How can we raise capital? Raising taxes on super riches, Introducing wealth tax and sort of inheritance tax may not work. They are regressive tax measure and higher tax measures more than a certain point have not worked in any country. The rates won’t be accepted and will lead to tax aversion and moreover India will become non-competitive when other countries were trying to give a competitive tax structure. There is a potential to raise tax on foreign tech companies, E-commerce, and digital domain, which run their businesses in India. This digital tax can be levied on companies that have been leveraging on data to push for products and services in India. Companies like Google, Facebook, and Netflix currently pay meager tax of 6%. By doing this we are not making India non-competitive for foreign investments for the simple reason that if a foreign company wants to set up an Indian subsidiary, their tax rate will be as low as 15% if they enter into manufacturing. Thus fresh investment on Indian subsidiary or joint venture won’t be affected. Like NSC certificates Government can introduce COVID bonds to raise money like our national savings certificates. This certificate offers 8% of annual interest. At this moment where the interest rates are reducing, these low-risk bonds with 8% interest can attract more investors and which can help us to raise further capital. There is also a large scope for the government to save money from the existing budget of 26.99lakh of crores. This is a time for the government to stop all the leakages in the cash flow and should seriously look into saving measures. And then even a 10-15% savings can rise around 2.7lakhs to 4 lakh of cores into the system. The government should also consider raising capital from western markets where the interest rates are almost zero.

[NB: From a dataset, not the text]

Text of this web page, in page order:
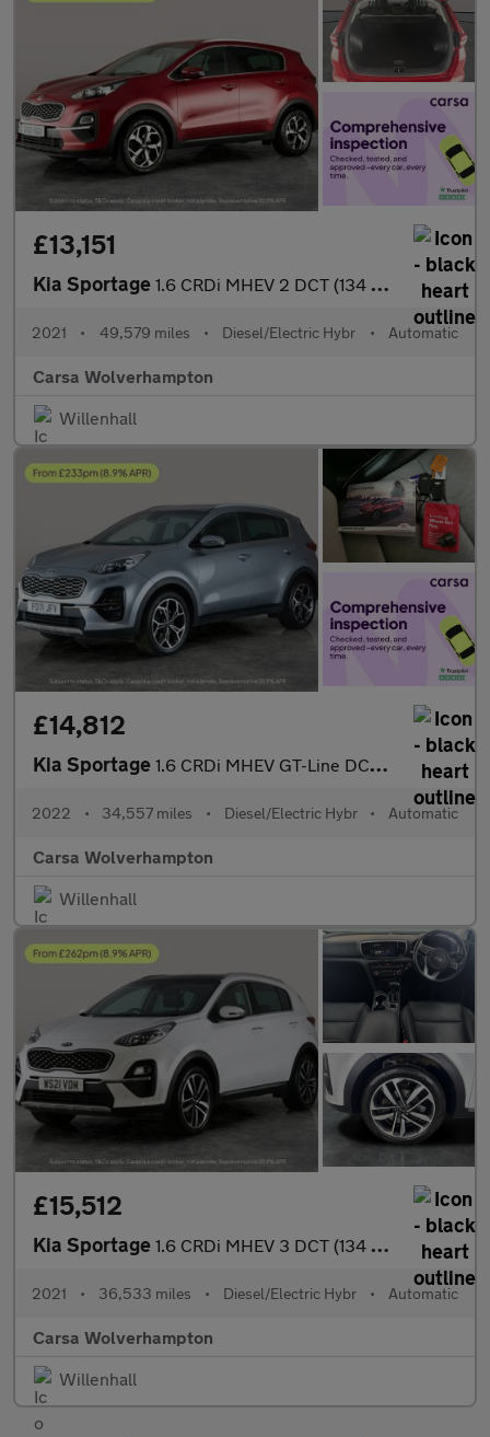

The government should also consider increasing its fiscal deficit by at least 2 % of the GDP which can raise around 6 lakh crores. It’s time for the government to leverage itself to come up with a stimulus package. And finally, to get money into the Indian economy we need to make our economy attractive and competitive. It’s a time to attract foreign investors who are moving from china to other countries. If they come to India, they will bring jobs, Technology, foreign trade, and business this should be the solution for the long run.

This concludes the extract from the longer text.